> _TASK PROMPT_: Answer with only the number of lines below where "cholesterol" appears.

*** Opening of RECORDS FOR THIS TASK ***

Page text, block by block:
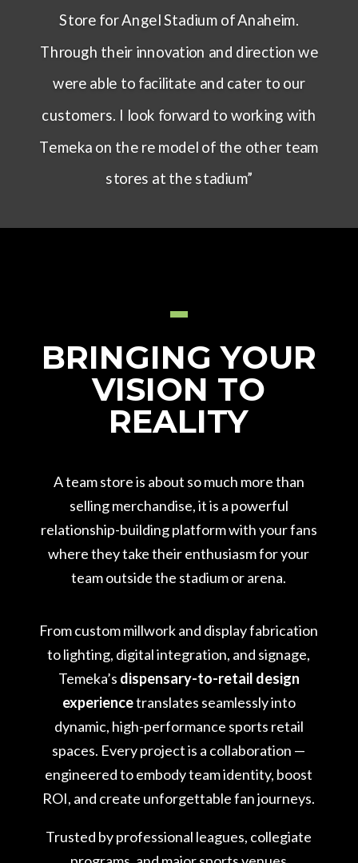
Store for Angel Stadium of Anaheim.
Through their innovation and direction we
were able to facilitate and cater to our
customers. I look forward to working with
Temeka on the re model of the other team
stores at the stadium”
BRINGING YOUR
VISION TO
REALITY
A team store is about so much more than
selling merchandise, it is a powerful
relationship-building platform with your fans
where they take their enthusiasm for your
team outside the stadium or arena.
From custom millwork and display fabrication
to lighting, digital integration, and signage,
Temeka’s dispensary-to-retail design
experiencetranslates seamlessly into
dynamic, high-performance sports retail
spaces. Every project is a collaboration —
engineered to embody team identity, boost
ROI, and create unforgettable fan journeys.
Trusted by professional leagues, collegiate
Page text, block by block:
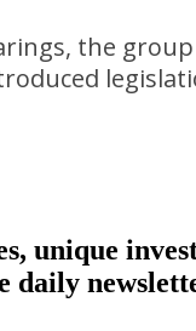
the
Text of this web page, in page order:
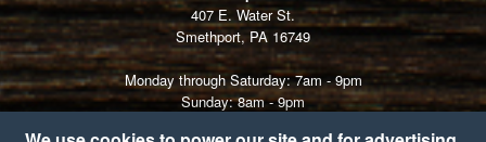
407 E. Water St.
Smethport, PA 16749
Monday through Saturday: 7am - 9pm
Sunday: 8am - 9pm
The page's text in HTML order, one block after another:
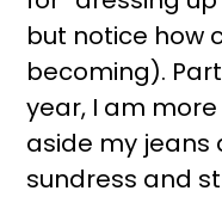
but notice how
becoming).
year, I am
aside my jeans
sundress and
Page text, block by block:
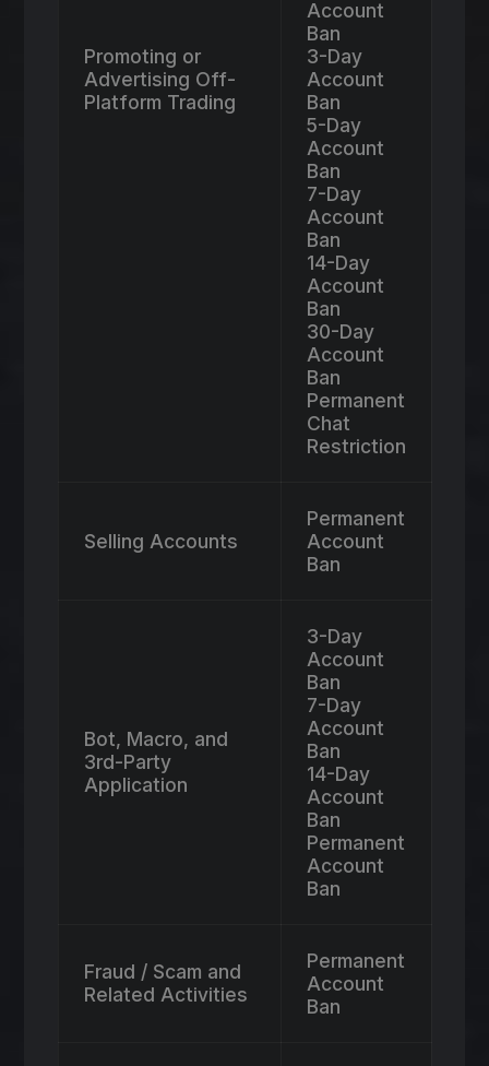
Promoting or
Advertising Off-
Platform Trading
Account
Ban
3-Day
Account
Ban
5-Day
Account
Ban
7-Day
Account
Ban
14-Day
Account
Ban
30-Day
Account
Ban
Permanent
Chat
Restriction
Selling Accounts
Permanent
Account
Ban
Bot, Macro, and
3rd-Party
Application
3-Day
Account
Ban
7-Day
Account
Ban
14-Day
Account
Ban
Permanent
Account
Ban
Fraud / Scam and
Related Activities
Permanent
Account
Ban
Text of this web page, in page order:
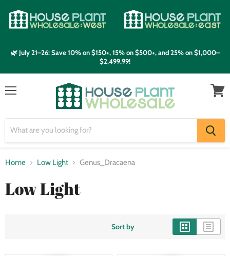
🌿 July 21–26: Save 10% on $150+, 15% on $500+, and 25% on $1,000–
$2,499.99!
Home Low Light Genus_Dracaena
Low Light
Sort by
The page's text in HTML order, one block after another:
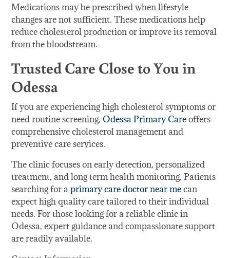
Medications may be prescribed when lifestyle
changes are not sufficient. These medications help
reduce cholesterol production or improve its removal
from the bloodstream.
Trusted Care Close to You in
Odessa
If you are experiencing high cholesterol symptoms or
need routine screening,Odessa Primary Careoffers
comprehensive cholesterol management and
preventive care services.
The clinic focuses on early detection, personalized
treatment, and long term health monitoring. Patients
searching for aprimary care doctor near mecan
expect high quality care tailored to their individual
needs. For those looking for a reliable clinic in
Odessa, expert guidance and compassionate support
are readily available.
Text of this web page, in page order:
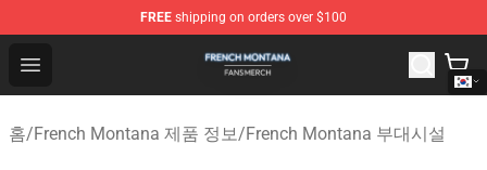
FREE shipping on orders over $100
Open menu
French Montana Shop - Official French Montana
홈/French Montana 제품 정보/French Montana 부대시설
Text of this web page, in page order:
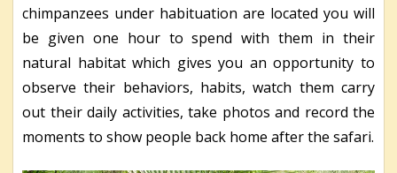
chimpanzees under habituation are located you will
be given one hour to spend with them in their
natural habitat which gives you an opportunity to
observe their behaviors, habits, watch them carry
out their daily activities, take photos and record the
moments to show people back home after the safari.
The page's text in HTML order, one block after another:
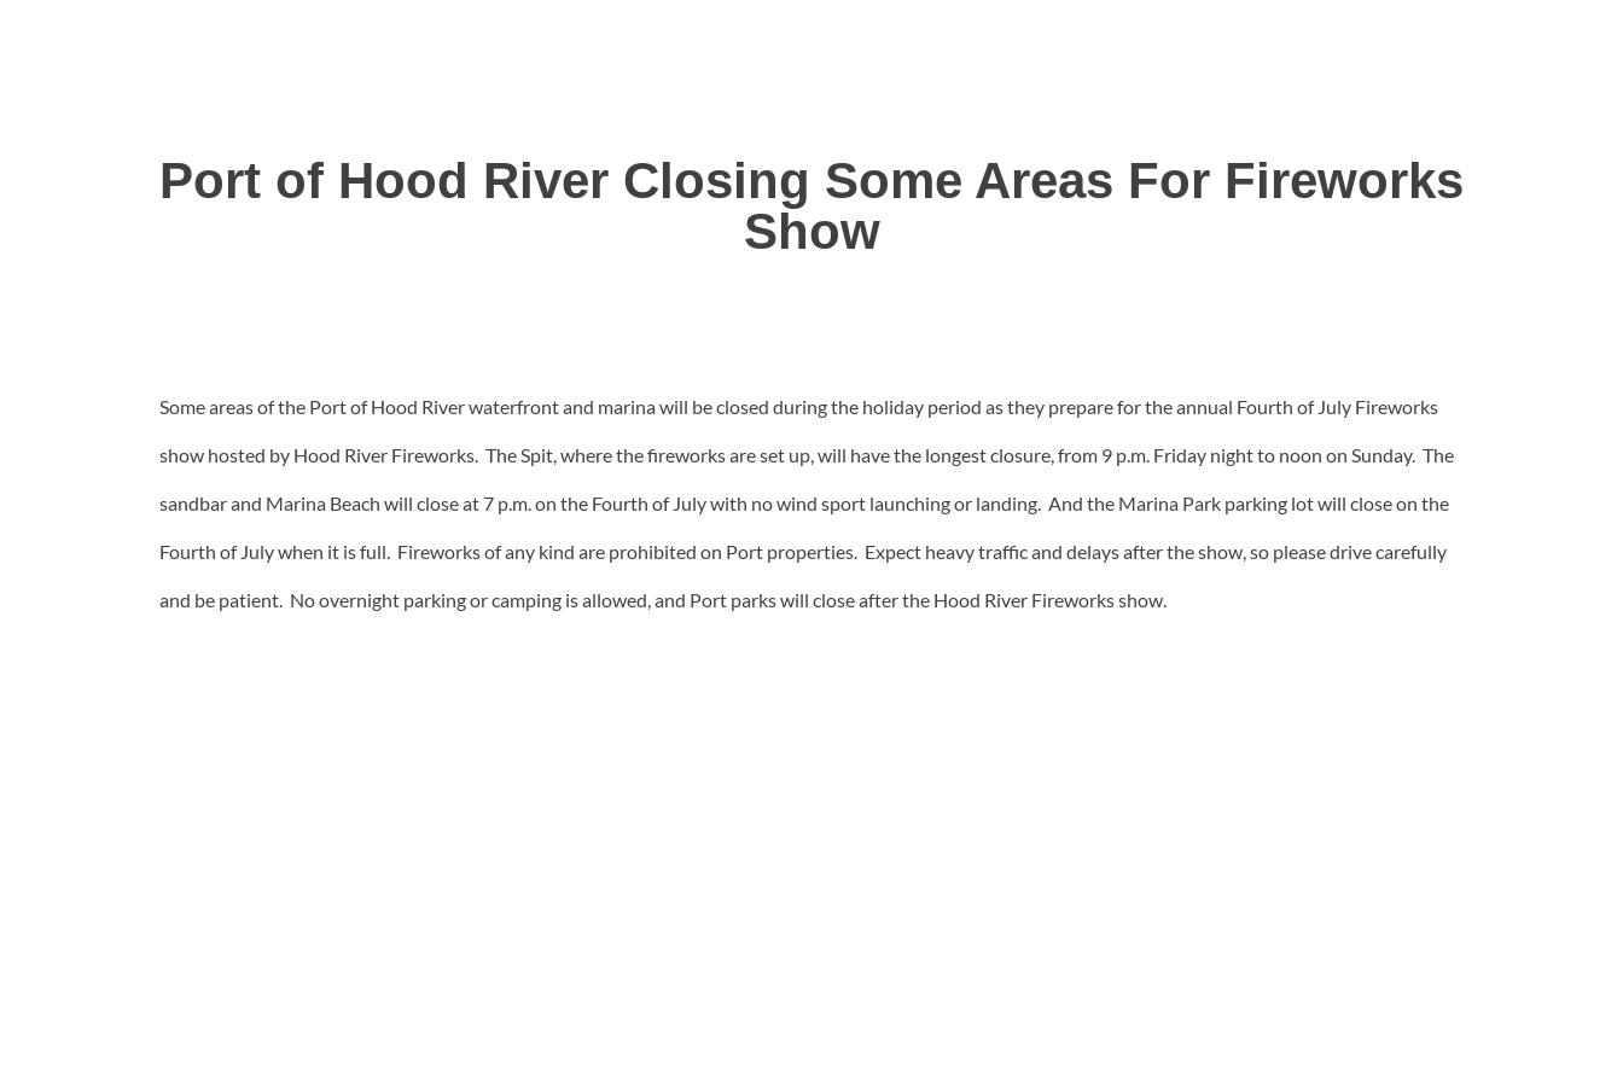
Port of Hood River Closing Some Areas For Fireworks
Show
Some areas of the Port of Hood River waterfront and marina will be closed during the holiday period as they prepare for the annual Fourth of July Fireworks
show hosted by Hood River Fireworks. The Spit, where the fireworks are set up, will have the longest closure, from 9 p.m. Friday night to noon on Sunday. The
sandbar and Marina Beach will close at 7 p.m. on the Fourth of July with no wind sport launching or landing. And the Marina Park parking lot will close on the
Fourth of July when it is full. Fireworks of any kind are prohibited on Port properties. Expect heavy traffic and delays after the show, so please drive carefully
and be patient. No overnight parking or camping is allowed, and Port parks will close after the Hood River Fireworks show.
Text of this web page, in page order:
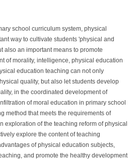
school curriculum system, physical
way to cultivate students 'physical and
also an important means to promote
of morality, intelligence, physical education
education teaching can not only
quality, but also let students develop
in the coordinated development of
of moral education in primary school
method that meets the requirements of
exploration of the teaching reform of physical
explore the content of teaching
of physical education subjects,
and promote the healthy development
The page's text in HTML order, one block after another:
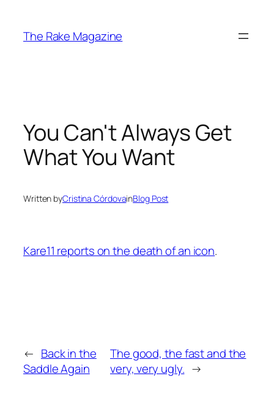
content
The Rake Magazine
You Can't Always Get
What You Want
Written byCristina CórdovainBlog Post
Kare11 reports on the death of an icon.
← Back in the
Saddle Again
The good, the fast and the
very, very ugly. →

*** Close of RECORDS FOR THIS TASK ***

> _RESULT BELOW_: 3